Task to carry out: When the string "adaptive" appears in a line of the records, show the whole line.

Supplied records:
-------------------------
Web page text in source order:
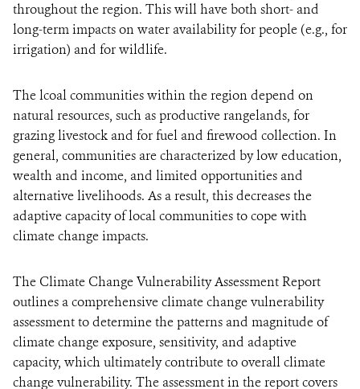
throughout the region. This will have both short- and
long-term impacts on water availability for people (e.g., for
irrigation) and for wildlife.
The lcoal communities within the region depend on
natural resources, such as productive rangelands, for
grazing livestock and for fuel and firewood collection. In
general, communities are characterized by low education,
wealth and income, and limited opportunities and
alternative livelihoods. As a result, this decreases the
adaptive capacity of local communities to cope with
climate change impacts.
The Climate Change Vulnerability Assessment Report
outlines a comprehensive climate change vulnerability
assessment to determine the patterns and magnitude of
climate change exposure, sensitivity, and adaptive
capacity, which ultimately contribute to overall climate
change vulnerability. The assessment in the report covers
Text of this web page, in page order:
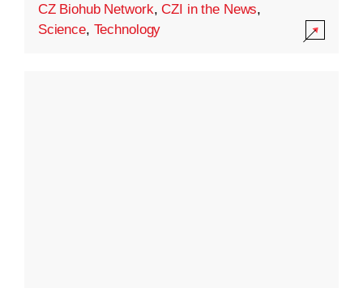
CZ Biohub Network,CZI in the News,
Science, Technology
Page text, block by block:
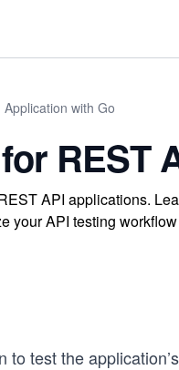
with Go
REST
API applications.
your API testing
test the
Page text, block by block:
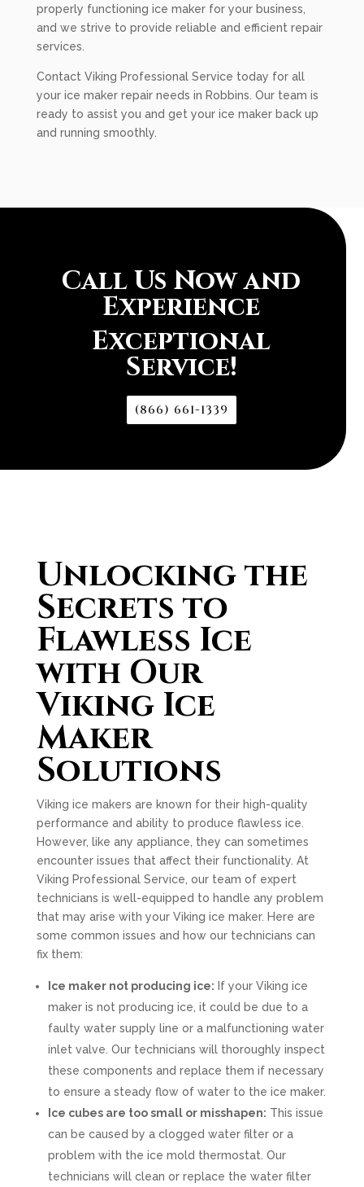
properly functioning ice maker for your business,
and we strive to provide reliable and efficient repair
services.
Contact Viking Professional Service today for all
your ice maker repair needs in Robbins. Our team is
ready to assist you and get your ice maker back up
and running smoothly.
Call Us Now and
Experience
Exceptional
Service!
(866) 661-1339
Unlocking the
Secrets to
Flawless Ice
with Our
Viking Ice
Maker
Solutions
Viking ice makers are known for their high-quality
performance and ability to produce flawless ice.
However, like any appliance, they can sometimes
encounter issues that affect their functionality. At
Viking Professional Service, our team of expert
technicians is well-equipped to handle any problem
that may arise with your Viking ice maker. Here are
some common issues and how our technicians can
fix them:
Ice maker not producing ice: If your Viking ice
maker is not producing ice, it could be due to a
faulty water supply line or a malfunctioning water
inlet valve. Our technicians will thoroughly inspect
these components and replace them if necessary
to ensure a steady flow of water to the ice maker.
Ice cubes are too small or misshapen: This issue
can be caused by a clogged water filter or a
problem with the ice mold thermostat. Our
technicians will clean or replace the water filter
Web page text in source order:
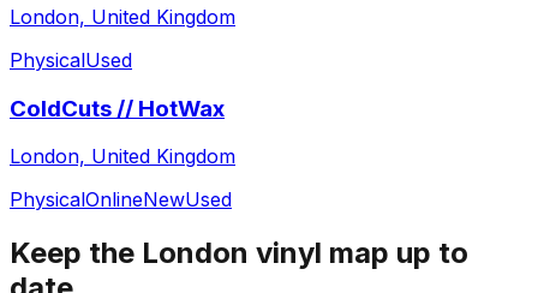
London, United Kingdom
PhysicalUsed
ColdCuts // HotWax
London, United Kingdom
PhysicalOnlineNewUsed
Keep the London vinyl map up to
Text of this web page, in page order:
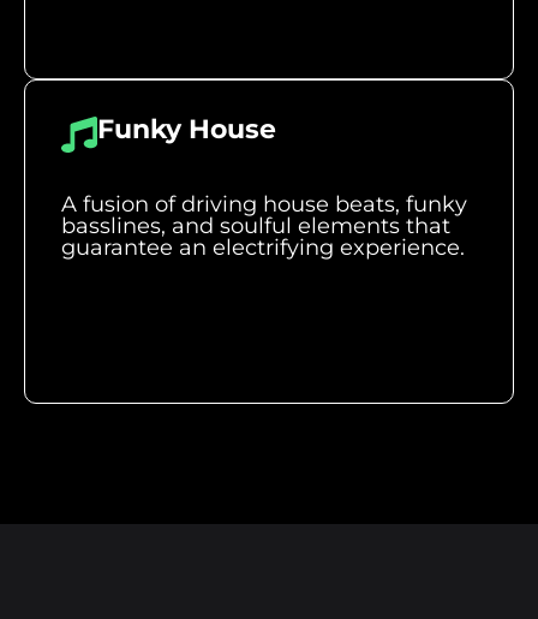
Funky House
A fusion of driving house beats, funky
basslines, and soulful elements that
guarantee an electrifying experience.
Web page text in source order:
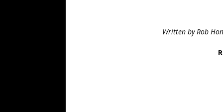
Written by Rob
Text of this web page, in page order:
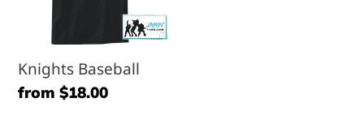
Knights Baseball
Regular
from $18.00
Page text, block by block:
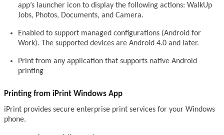
app’s launcher icon to display the following actions: WalkUp
Jobs, Photos, Documents, and Camera.
Enabled to support managed configurations (Android for
Work). The supported devices are Android 4.0 and later.
Print from any application that supports native Android
printing
Printing from iPrint Windows App
iPrint provides secure enterprise print services for your Windows
phone.
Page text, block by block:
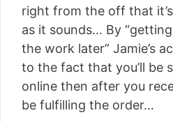
right from the off that
as it sounds… By
the work later” Jamie’s
to the fact that you’ll be
online then after you
be fulfilling the order…
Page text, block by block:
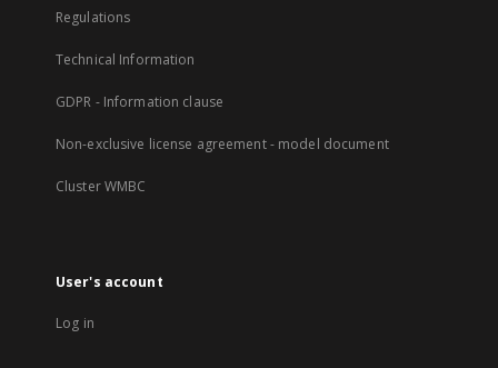
Regulations
Technical Information
GDPR - Information clause
Non-exclusive license agreement - model document
Cluster WMBC
User's account
Log in
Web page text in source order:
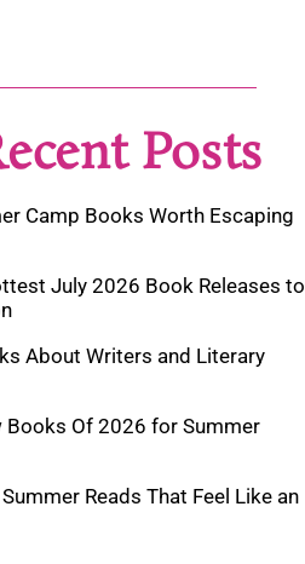
Posts
Camp Books Worth Escaping
July 2026 Book Releases to
About Writers and Literary
Books Of 2026 for Summer
Reads That Feel Like an
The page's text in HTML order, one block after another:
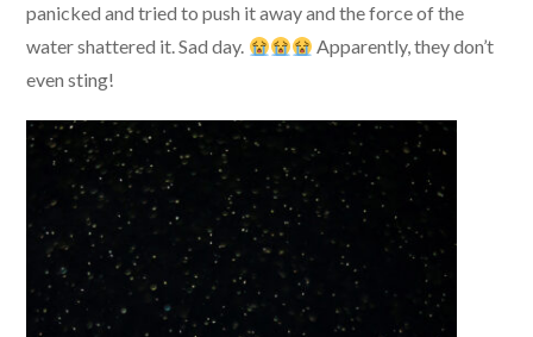
panicked and tried to push it away and the force of the
water shattered it. Sad day.
Apparently, they don’t
even sting!
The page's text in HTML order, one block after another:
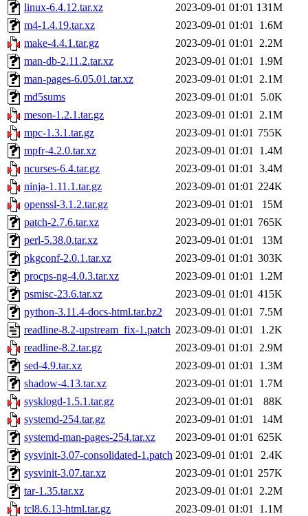
linux-6.4.12.tar.xz
2023-09-01 01:01 131M
m4-1.4.19.tar.xz
2023-09-01 01:01 1.6M
make-4.4.1.tar.gz
2023-09-01 01:01 2.2M
man-db-2.11.2.tar.xz
2023-09-01 01:01 1.9M
man-pages-6.05.01.tar.xz
2023-09-01 01:01 2.1M
md5sums
2023-09-01 01:01
5.0K
meson-1.2.1.tar.gz
2023-09-01 01:01 2.1M
mpc-1.3.1.tar.gz
2023-09-01 01:01 755K
mpfr-4.2.0.tar.xz
2023-09-01 01:01 1.4M
ncurses-6.4.tar.gz
2023-09-01 01:01 3.4M
ninja-1.11.1.tar.gz
2023-09-01 01:01 224K
openssl-3.1.2.tar.gz
2023-09-01 01:01
15M
patch-2.7.6.tar.xz
2023-09-01 01:01 765K
perl-5.38.0.tar.xz
2023-09-01 01:01
13M
pkgconf-2.0.1.tar.xz
2023-09-01 01:01 303K
procps-ng-4.0.3.tar.xz
2023-09-01 01:01 1.2M
psmisc-23.6.tar.xz
2023-09-01 01:01 415K
python-3.11.4-docs-html.tar.bz2
2023-09-01 01:01 7.5M
readline-8.2-upstream_fix-1.patch 2023-09-01 01:01
1.2K
readline-8.2.tar.gz
2023-09-01 01:01 2.9M
sed-4.9.tar.xz
2023-09-01 01:01 1.3M
shadow-4.13.tar.xz
2023-09-01 01:01 1.7M
sysklogd-1.5.1.tar.gz
2023-09-01 01:01
88K
systemd-254.tar.gz
2023-09-01 01:01
14M
systemd-man-pages-254.tar.xz
2023-09-01 01:01 625K
sysvinit-3.07-consolidated-1.patch 2023-09-01 01:01
2.4K
sysvinit-3.07.tar.xz
2023-09-01 01:01 257K
tar-1.35.tar.xz
2023-09-01 01:01 2.2M
tcl8.6.13-html.tar.gz
2023-09-01 01:01 1.1M
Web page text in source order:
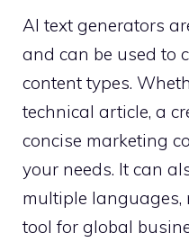
AI text generators
and can be used to
content types.
technical article, a
concise marketing
your needs. It can
multiple
tool for global
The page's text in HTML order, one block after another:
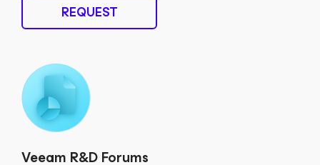
REQUEST
Veeam R&D Forums
-------------------------
Exercise answer:
adaptive capacity of local communities to cope with
climate change exposure, sensitivity, and adaptive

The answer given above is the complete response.